WeeklyWorker

26.02.1998

‘Peace’ process settlement near

Despite the bombs Sinn Fein will be back in the talks in time to hear the final proposals

The Northern Ireland ‘peace’ process hit fresh snags last week. Two bombs shook the Six Counties within hours of confirmation by the British and Irish governments of Sinn Fein’s suspension from the all-party talks.

The IRA denied responsibility for both blasts and specifically ruled out the possibility that its volunteers had cooperated in any way with the perpetrators - as had been alleged after previous bombs had been placed by the Continuity Army Council.

Officially SF has been “excluded” permanently from the main negotiations following the allegations by Royal Ulster Constabulary chief constable Ronnie Flanagan that the IRA had been responsible for two recent killings. But Northern Ireland secretary Mo Mowlam made it clear that SF could expect to be back in the talks by March 9 - just as the Ulster Democratic Party has now been readmitted after its own month-long suspension.

Continuing the pretence of defending the “integrity of the talks”, which supposedly exclude those groups which do not commit themselves to using “exclusively peaceful” means, Mowlam stated that over the next couple of weeks SF must provide a “convincing demonstration in word and deed that a complete, unqualified and unequivocal IRA ceasefire is being fully and continuously observed”. In reality of course, the whole process depends on an agreement to end republican armed resistance being reached between SF/IRA and the British state.

SF leaders appeared to be genuinely furious at their exclusion. But they too went along with the pretence that they are not totally committed to the ‘peace’ process through negotiations with Britain. Having fought tooth and nail to prevent his party’s exclusion, SF president Gerry Adams now states that his party might not return to the “flawed” talks at all. He spoke of the strong feelings in the nationalist community, but added significantly: “I appeal to everyone to channel their anger and frustration into calm and disciplined protest.”

Adams said that it was “disgraceful” that the governments had made their move without waiting for the result of legal proceedings taken in the Irish courts to halt the exclusion. Subsequently the party decided to abandon its legal action. The application to the courts had stated that SF “had not dishonoured” the Mitchell ‘principles’ of democracy and nonviolence, and had “at all times worked to achieve a lasting peace”.

This seemed to be confirmed by the two governments, who, in their joint statement announcing SF’s suspension, acknowledged “the very significant and genuine efforts which have been made, and are being made, by Sinn Fein in working for peace”.

Nevertheless both governments, as well as SF, must continue to act out their respective parts in order to keep most of the other players on board, so reducing the possibility of the process being wrecked through lack of sufficient consensus. Of major importance in this regard are the unionists.

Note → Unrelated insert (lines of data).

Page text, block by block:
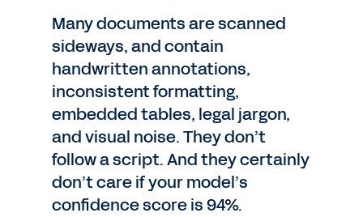
Many documents are scanned
sideways, and contain
handwritten annotations,
inconsistent formatting,
embedded tables, legal jargon,
and visual noise. They don’t
follow a script. And they certainly
don’t care if your model’s
confidence score is 94%.

The Ulster Unionist Party leader, David Trimble, for example, reacted to the second blast in Portadown - part of his own parliamentary constituency - with what amounts to a call for agreement to be reached solely between the unionists and the two governments. “I have no doubt that this is the work of the IRA,” he said of the blast, without the slightest hint of proof. But of course he is playing to his audience. “There can be no question now of [Sinn Fein] returning to the talks,” he added rather pathetically.

Trimble’s public face is very different from his private one however. Earlier in the week he had held talks with Irish opposition party leaders in the Dail and one of them commented: “The impression we got was that [the unionists] acknowledge Sinn Fein would be back within a couple of weeks.”

Adams himself was also in Dublin for talks with Irish Prime Minister Bertie Ahern. In addition SF continued to press for urgent talks with Tony Blair. These developments serve to confirm that the ‘peace’ process is very much on track, a sentiment endorsed by former US senator George Mitchell, who is chairing the all-party talks. Although he confessed to being disappointed that business had been held up, he added: “I am convinced that we’re going to get past this difficulty.”

And with good reason. The charade of hard bargaining with give and take on all sides is soon to be dropped. The two governments are expected to place their draft proposals for a settlement before all the participants by the beginning of April. SF will have to be won to give at least critical acquiescence to a final agreement, which the governments intend to put to a referendum on both sides of the border.

As May 1 is still the projected date for the referenda, and assuming at least three weeks would be needed to prepare for the ballot, that would leave at most one week for the talks participants to discuss, clarify and amend the proposals. A tall order, you might think - particularly as the UUP leaders have not yet been able to bring themselves to exchange words with SF.

However, the talks provide only the public manifestation of what is really happening in the continuous bilateral negotiations involving all the parties. Most important of all, of course, will be an implicit agreement between the UK government and Sinn Fein itself.